I talked about relevant applications such as distributed stream processing, and distributed machine learning. Today, these systems are typically run on the network but could definitely benefit from a better support and from better awareness of the network – so I asked the question whether there is the possibility for a confluence of existing and emerging capabilities of modern hardware and the requirements of relevant distributed computing applications.
Questions I raised included:
- How can we conceive such a confluence?
- How can we support distributed computing without giving up layering and principles such as the end-to-end principle?
- What features do we need from transport protocols to support diverse use cases?

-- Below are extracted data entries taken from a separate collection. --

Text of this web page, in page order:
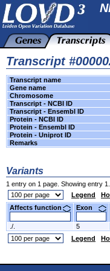
Transcript
Transcript name
Gene name
Chromosome
Transcript - NCBI ID
Transcript - Ensembl ID
Protein - NCBI ID
Protein - Ensembl ID
Protein - Uniprot ID
Remarks
Variants
1 entry on 1 page. Showing entry 1.
Legend
Affects function
Exon
./. 5
Legend
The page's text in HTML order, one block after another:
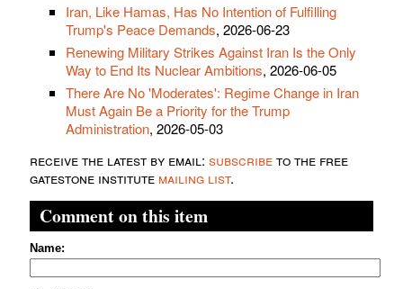
Iran, Like Hamas, Has No Intention of Fulfilling
Trump's Peace Demands, 2026-06-23
Renewing Military Strikes Against Iran Is the Only
Way to End Its Nuclear Ambitions, 2026-06-05
There Are No 'Moderates': Regime Change in Iran
Must Again Be a Priority for the Trump
Administration, 2026-05-03
receive the latest by email: subscribeto the free
gatestone institute mailing list.
Comment on this item
Name:
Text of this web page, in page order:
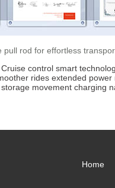
pull rod for effortless
Cruise control smart
rides extended power
storage movement charging
Home
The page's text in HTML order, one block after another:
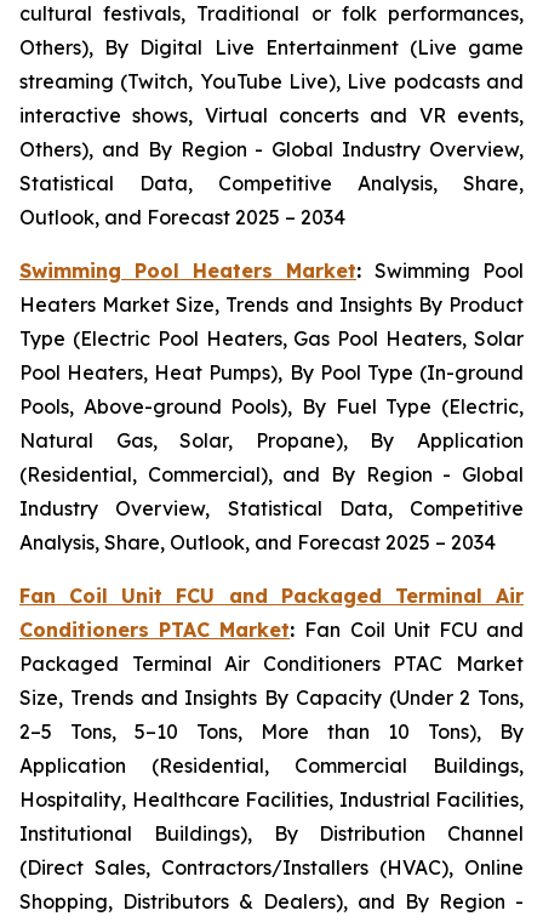
cultural festivals, Traditional or folk performances,
Others), By Digital Live Entertainment (Live game
streaming (Twitch, YouTube Live), Live podcasts and
interactive shows, Virtual concerts and VR events,
Others), and By Region - Global Industry Overview,
Statistical Data, Competitive Analysis, Share,
Outlook, and Forecast 2025 – 2034
Swimming Pool Heaters Market: Swimming Pool
Heaters Market Size, Trends and Insights By Product
Type (Electric Pool Heaters, Gas Pool Heaters, Solar
Pool Heaters, Heat Pumps), By Pool Type (In-ground
Pools, Above-ground Pools), By Fuel Type (Electric,
Natural Gas, Solar, Propane), By Application
(Residential, Commercial), and By Region - Global
Industry Overview, Statistical Data, Competitive
Analysis, Share, Outlook, and Forecast 2025 – 2034
Fan Coil Unit FCU and Packaged Terminal Air
Conditioners PTAC Market: Fan Coil Unit FCU and
Packaged Terminal Air Conditioners PTAC Market
Size, Trends and Insights By Capacity (Under 2 Tons,
2–5 Tons, 5–10 Tons, More than 10 Tons), By
Application (Residential, Commercial Buildings,
Hospitality, Healthcare Facilities, Industrial Facilities,
Institutional Buildings), By Distribution Channel
(Direct Sales, Contractors/Installers (HVAC), Online
Shopping, Distributors & Dealers), and By Region -

Distributed Machine Learning
Distributed machine learning, e.g., federated learning, is an application that is currently perceived as a major driver for in-network computing. Large-scale training networks are expected to enable higher degrees of parallelization and handling of larger model sizes. How would we run such workloads as distributed systems, within data centers but potentially also across the Internet?
It is important to understand the performance requirements of such systems. Initial systems were build with bespoke High-Performance Computing (HPC) architectures and communication technologies such as Infiniband. Such systems used in-network aggregation functions and defined corresponding architectures such as SHArP.

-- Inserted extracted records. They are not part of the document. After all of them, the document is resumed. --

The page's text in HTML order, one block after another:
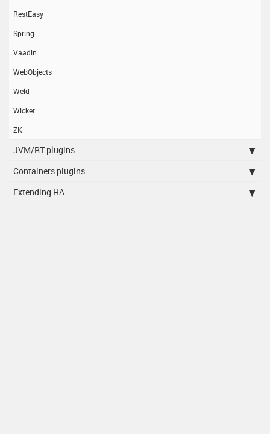
RestEasy
Spring
Vaadin
WebObjects
Weld
Wicket
ZK
JVM/RT plugins
Containers plugins
Extending HA
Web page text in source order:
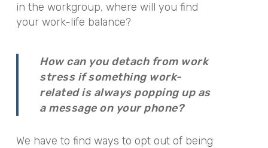
in the workgroup, where will you find
your work-life balance?
How can you detach from work
stress if something work-
related is always popping up as
a message on your phone?
We have to find ways to opt out of being
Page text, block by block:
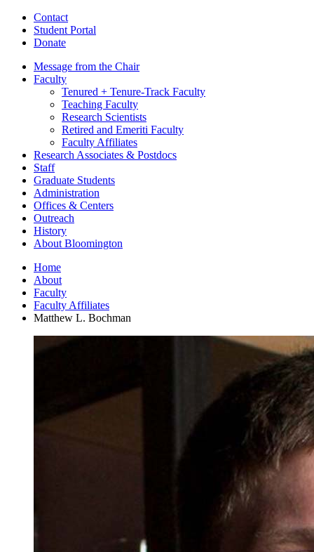
Contact
Student Portal
Donate
Message from the Chair
Faculty
Tenured + Tenure-Track Faculty
Teaching Faculty
Research Scientists
Retired and Emeriti Faculty
Faculty Affiliates
Research Associates & Postdocs
Staff
Graduate Students
Administration
Offices & Centers
Outreach
History
About Bloomington
Home
About
Faculty
Faculty Affiliates
Matthew L. Bochman

Today's data center systems employ RDMA and RDMA over Ethernet (RoCE) as low-layer abstraction for efficient packet-based communication on layer 2, without addressing higher layer transport and system design aspects.
Collective Communications
In parallel computing architectures, Message Passing Interface (MPI) is typically used to provide efficient and portable inter-process communication for high-performance computing. One of the concepts developed in MPI is Collective Communication, a set of bespoke data aggregation and distribution patterns for different data-oriented distributed computing scenarios, such as:
- Broadcasting, e.g., for distributing configuration data or common ML models
- Scattering: single process involves a single process sending distinct pieces of data to each process
- Gathering: one process collecting and combining data pieces from other processes
- All-to-all communications: every process sends data to every other processes
- Reduction: collect data from all processes, aggregate and send result
Today's Collective Communication implementations are implementing these patterns for different underlaying networks and inter-process facilities. For GPU-based Collective Communications in today's networks, often a ring-based communication is applied, leading to quite some inefficiencies with respect to communication overhead and idle times of the different processors. See this presentation from Tencent at the recent AIDC side meeting at IETF-118. Other implementations use peer-to-peer communication models.

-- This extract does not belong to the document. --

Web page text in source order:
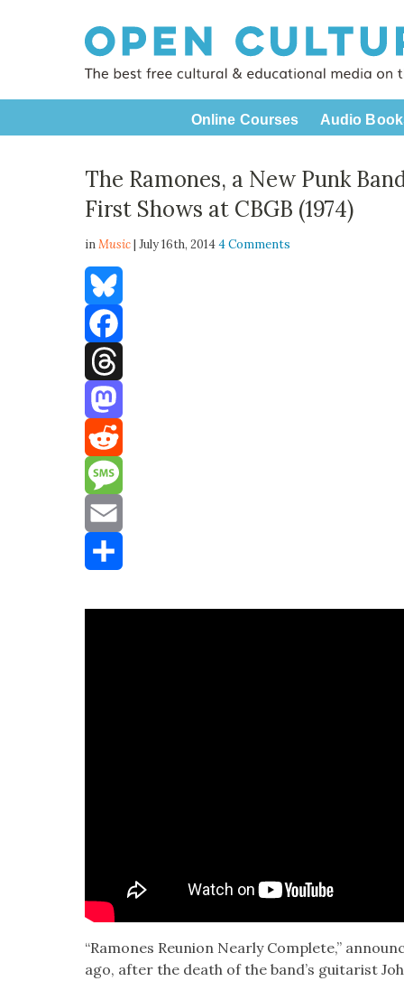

Collective Communication in the Network
From a networking perspective, the question is how to map collective communication better to Internet technology-based networked systems, avoiding unnessary duplication, providing typical transport protocol features such as reliability and congestion control, and enabling an optimal placement of corresponding aggregation functions.
This would incur a set of challenges such as
- Transport
- Reliability: underlying network lacks communication reliability
- Application data units instead of packets
- Blocking & non-blocking communication modes
- Security (potentially)
- Multi-destination delivery
- IP-Multicast possibly not the best fit
- Computing in the Network Framework
- Generic operations as primitives (at least per application domain)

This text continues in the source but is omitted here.